28日のポーランド戦から中3日という過酷なスケジュールで、日本にとっての大きな壁だったベスト16を越えるための戦いに挑む。8年前の南アフリカ大会で同様の舞台を経験しているMF本田圭佑は、ベルギー戦に向けて「やれることは限られてますよね」と語る。
そのうえでもっとも重要になるのは「精神的な部分」だと述べ、「思い切ってやるってことはできると。それは2010年のパラグアイ戦でもできた。でも次の前に進まないといけない」と、今回のベスト8を目指す戦いの意義を説いた。
「僕自身、監督が言う『余力』というのはフィジカル的なものだけじゃないと思ってます。精神的なところで明らかに違うと。
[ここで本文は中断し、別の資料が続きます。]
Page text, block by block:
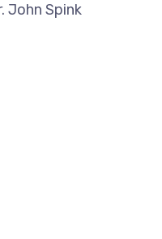
John Spink
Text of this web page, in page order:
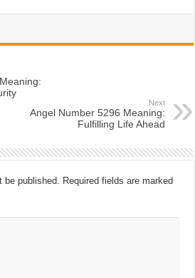
Next
Angel Number 5296 Meaning:
Fulfilling Life Ahead
be published. Required fields are marked
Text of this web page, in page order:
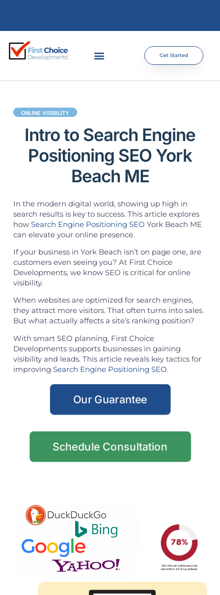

それは2010年を経験した選手がまだ何人もいるということが、明らかにビッグアドバンテージだということは間違いない。ただ、その余裕がある状況でチャレンジできるこの状態で勝てるかどうか、分が悪い戦力だと思うので、プラスアルファは必ず要求されるし、そこに果敢に思い切って楽しみながらプレーしたい」
本田は「強豪国と言われるようなブランドをこの近年で築いた」ベルギーと日本の実力を比較して、厳しい戦いになることを覚悟している。それを乗り越えるために必要なのが「楽しむ」ことだという。
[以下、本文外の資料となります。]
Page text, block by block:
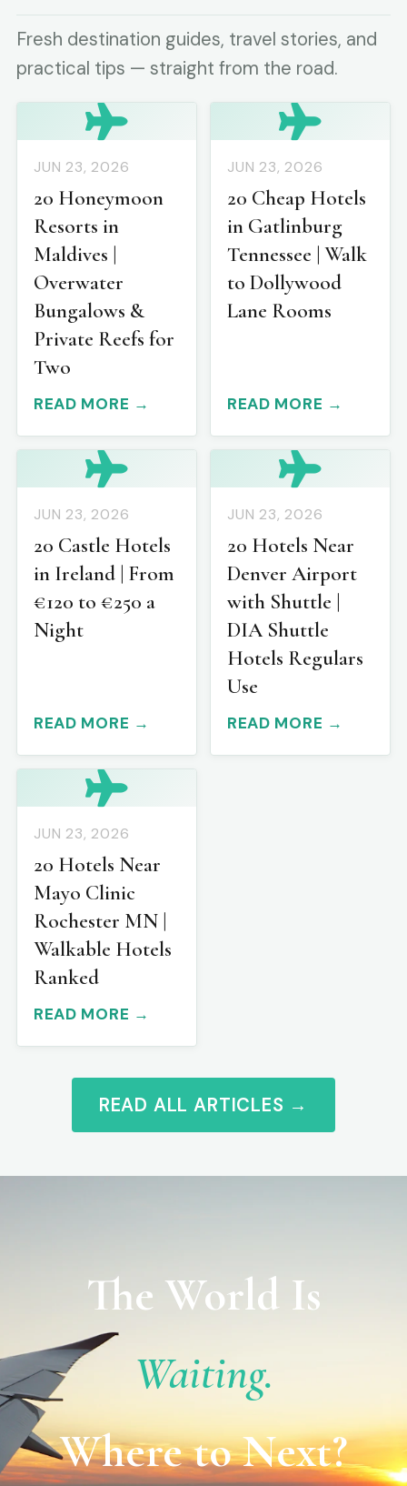
Fresh destination guides, travel stories, and
practical tips — straight from the road.
JUN 23, 2026
20 Honeymoon
Resorts in
Maldives |
Overwater
Bungalows &
Private Reefs for
Two
READ MORE →
JUN 23, 2026
20 Cheap Hotels
in Gatlinburg
Tennessee | Walk
to Dollywood
Lane Rooms
READ MORE →
JUN 23, 2026
20 Castle Hotels
in Ireland | From
€120 to €250 a
Night
READ MORE →
JUN 23, 2026
20 Hotels Near
Denver Airport
with Shuttle |
DIA Shuttle
Hotels Regulars
Use
READ MORE →
JUN 23, 2026
20 Hotels Near
Mayo Clinic
Rochester MN |
Walkable Hotels
Ranked
READ MORE →
READ ALL ARTICLES →
The World Is
Waiting.
Where to Next?

「いくら経験していても、経験値だけで対応できないほどのシチュエーションというのは起こり得るので、そういう時ってとりあえず、右も左も分からずチャレンジなんですけど、人っていうのは。でもそこにただ単にチャレンジではなくて、なんかこう楽しみながらというか、遊び心を持ちながら、未知のチャレンジが次の試合では求められると思ってます」
日本はグループリーグを突破した16ヶ国の中で、唯一『11人の相手に勝っていないチーム』である。今度のベルギー戦は、格上の相手に勝たなければ次のラウンドに進めない。これまでとは全く質の違う戦いになる。
本田は予期せぬアクシデントが起きた時に「質の高いプレー」が求められると考え、そこでプラスアルファを表現できるかは「一生懸命頑張るだけではないということを、どれだけ選手が理解して、ピッチで想定していた以外のことが起きた時にも対応できるか」にかかっていると語った。
「少なくともベルギーを見たくて(日本との試合を)見る人は世界中にそれなりにいるでしょうし、それをうまく利用してね、日本がどれだけサプライズを与えられるか」
コロンビアから勝ち点3をもぎ取り、セネガルと2-2の激闘を演じて勝ち点1を確保し、FIFAランキング61位ながら決勝トーナメント進出を果たした以上の驚きをもたらせるか。日本にとっても本田にとっても未知の領域へ足を踏み入れるための戦いが始まる。